There appeared to be a number of factors making orthodontic tooth movement of virtual setups differed from actual treatment. As mentioned, only a few included articles employed virtual setups together with CBCT, so the movements of dental roots were not simulated in most of the studies. Therefore, unrealistic orthodontic tooth movements could be simulated, as surrounding tissues including biological limitations might not be considered [39, 48, 54]. In other words, less restrictions of tooth movements on computer simulation should be emphasized. Bone density and root morphology of the teeth could also affect orthodontic tooth movement [25, 36, 38, 43,44,45, 50]. The measurement extended to gum areas could also not be accurately assesses due to soft tissue distortion within virtual setups [37, 39]. In addition, following the digital segmentation, individually sectioned teeth of virtual setups appear to be smaller in mesiodistal width due to the hollowness of the inner proximal part of the model [48]. These limitations of virtual setups should be considered when performing tooth movement simulation.

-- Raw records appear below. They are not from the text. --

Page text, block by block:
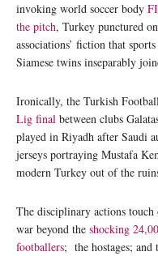
invoking world soccer body
the pitch, Turkey punctured
associations’ fiction that
Siamese twins inseparably
Ironically, the Turkish
Lig final between clubs
played in Riyadh after Saudi
jerseys portraying Mustafa
modern Turkey out of the
The disciplinary actions
war beyond the shocking
footballers; the hostages; and
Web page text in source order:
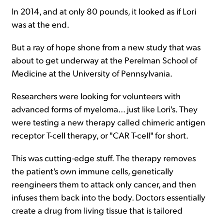
In 2014, and at only 80 pounds, it looked as if Lori
was at the end.
But a ray of hope shone from a new study that was
about to get underway at the Perelman School of
Medicine at the University of Pennsylvania.
Researchers were looking for volunteers with
advanced forms of myeloma... just like Lori's. They
were testing a new therapy called chimeric antigen
receptor T-cell therapy, or "CAR T-cell" for short.
This was cutting-edge stuff. The therapy removes
the patient's own immune cells, genetically
reengineers them to attack only cancer, and then
infuses them back into the body. Doctors essentially
create a drug from living tissue that is tailored
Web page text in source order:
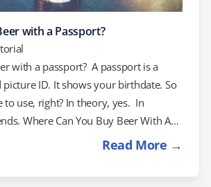
with a Passport?
with a passport? A passport is a
ID. It shows your birthdate. So
to use, right? In theory, yes. In
Where Can You Buy Beer With A
age is 21 in every state. That
Most states do allow passports to
Read More →
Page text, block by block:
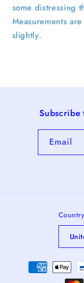
some distressing
Measurements
slightly.
Email
Payment
methods
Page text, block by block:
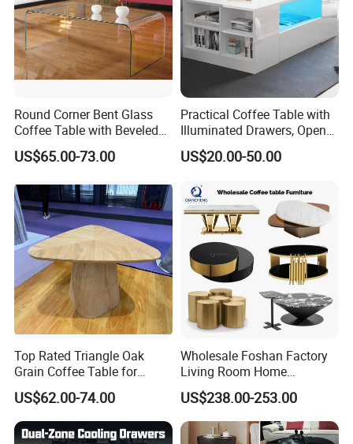
Round Corner Bent Glass
Coffee Table with Beveled
Edge
US$65.00-73.00
Practical Coffee Table with
Illuminated Drawers, Open
Shelves and Glossy Finish
for Daily Use
US$20.00-50.00
Top Rated Triangle Oak
Grain Coffee Table for
Living Room Villa Hotel
Lounge Apartment Balcony
US$62.00-74.00
Wholesale Foshan Factory
Living Room Home
Furniture Modern Luxury
Hotel Metal Base Marble
Glass Top Sofa Center Side
Coffee Table
US$238.00-253.00
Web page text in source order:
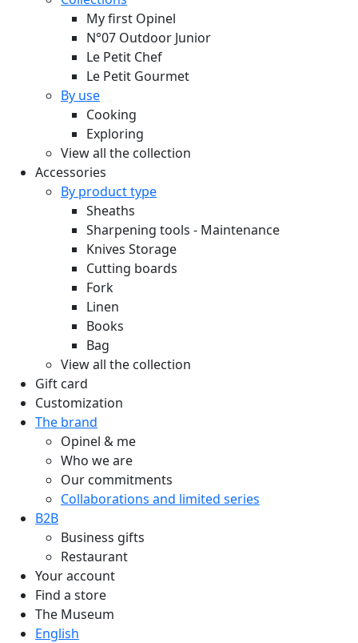
My first Opinel
N°07 Outdoor Junior
Le Petit Chef
Le Petit Gourmet
By use
Cooking
Exploring
View all the collection
Accessories
By product type
Sheaths
Sharpening tools - Maintenance
Knives Storage
Cutting boards
Fork
Linen
Books
Bag
View all the collection
Gift card
Customization
The brand
Opinel & me
Who we are
Our commitments
Collaborations and limited series
B2B
Business gifts
Restaurant
Your account
Find a store
The Museum
English

Based on the findings in this systematic review, virtual setups should be implemented to simulate treatment planning in orthodontic practice. Tooth movement simulation can provide a chance for orthodontists to review their treatment plans with adequate precision in patients with mild to moderate malocclusions [34, 35, 38, 42,43,44, 46, 50,51,52,53]. However, an actual treatment outcome can differ from a simulated outcome due to a number of factors [25, 36, 38, 43,44,45, 50]. Patient compliance could also affect the treatment outcome [34, 36, 44, 53]. Therefore, orthodontists should acknowledge the limitations of the virtual setups when performing tooth movement simulation.

In addition to the advantages of virtual setups in clinical practice, they can be considered as supportive in orthodontic education. Virtual setup can provide safe learning environments for orthodontic residents to perform digital tooth movement and predict treatment outcomes, with or without supervision, in various orthodontic cases repetitively until they are competent for clinical practice. There is evidence of an increasing use of these tooth movement simulations in orthodontic education, where residents may use the virtual setups to present and discuss their treatment plans with clinical advisors [14, 55, 56]. Moreover, virtual setup could be used for a case conference where orthodontic professionals can discuss various cases with their colleagues [7, 11]. Therefore, with acceptable clinical discrepancies, virtual setups should be used for the purposes of education.

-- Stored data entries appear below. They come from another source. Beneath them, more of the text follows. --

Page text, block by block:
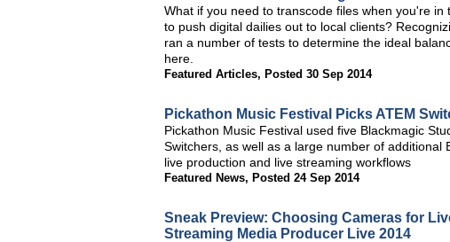
What if you need to transcode files when you're
to push digital dailies out to local clients?
ran a number of tests to determine the ideal
here.
Featured Articles, Posted 30 Sep 2014
Pickathon Music Festival Picks ATEM
Pickathon Music Festival used five Blackmagic
Switchers, as well as a large number of
live production and live streaming workflows
Featured News, Posted 24 Sep 2014
Sneak Preview: Choosing Cameras for
Streaming Media Producer Live 2014
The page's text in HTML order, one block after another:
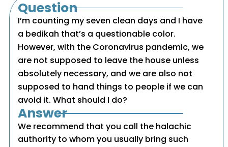
Question
I’m counting my seven clean days and I have
a bedikah that’s a questionable color.
However, with the Coronavirus pandemic, we
are not supposed to leave the house unless
absolutely necessary, and we are also not
supposed to hand things to people if we can
avoid it. What should I do?
Answer
We recommend that you call the halachic
authority to whom you usually bring such
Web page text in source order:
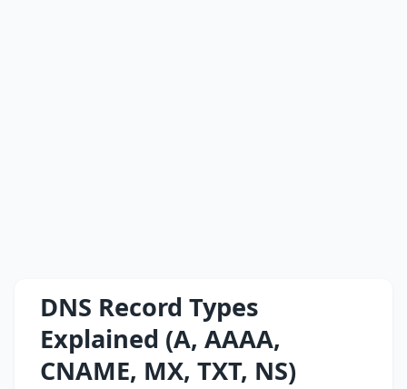
DNS Record Types
Explained (A, AAAA,
CNAME, MX, TXT, NS)
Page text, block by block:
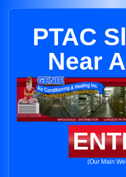
PTAC
Near
(Our Main
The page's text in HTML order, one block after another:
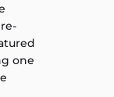
one

Most of the articles included in this systematic review are retrospective studies with no research was considered as high quality. In addition, there seems to be heterogeneity of research methodology of included articles, e.g., tooth simulation software, orthodontic appliance, severity of malocclusion, and outcome measurements, which could influence the accuracy of virtual setups. As virtual setup is an operator-dependent procedure, the research outcomes of included articles could be affected by different orthodontists or laboratory technicians who perform the tooth movement simulation procedure. Consequently, additional high-quality research with robust protocols should be required in order to enable meta-analysis to be performed to confirm the accuracy of virtual setup. Further research investigating the effectiveness and feasibility of virtual setups in either orthodontic practice or education should also be considered.

Conclusions

The available evidence demonstrates the clinically acceptable accuracy of orthodontic virtual setups in simulating treatment outcomes, especially in cases with less complexity of tooth movement. Therefore, virtual setups are suitable to be implemented into both orthodontic practice and education, bearing in mind their limitations and discrepancies. However, due to the moderate risk of bias of all included article, high-quality studies with homogeneity of research and clinical protocols should be further required to confirm the accuracy and effectiveness of virtual setups in simulating treatment outcomes of different orthodontic problems.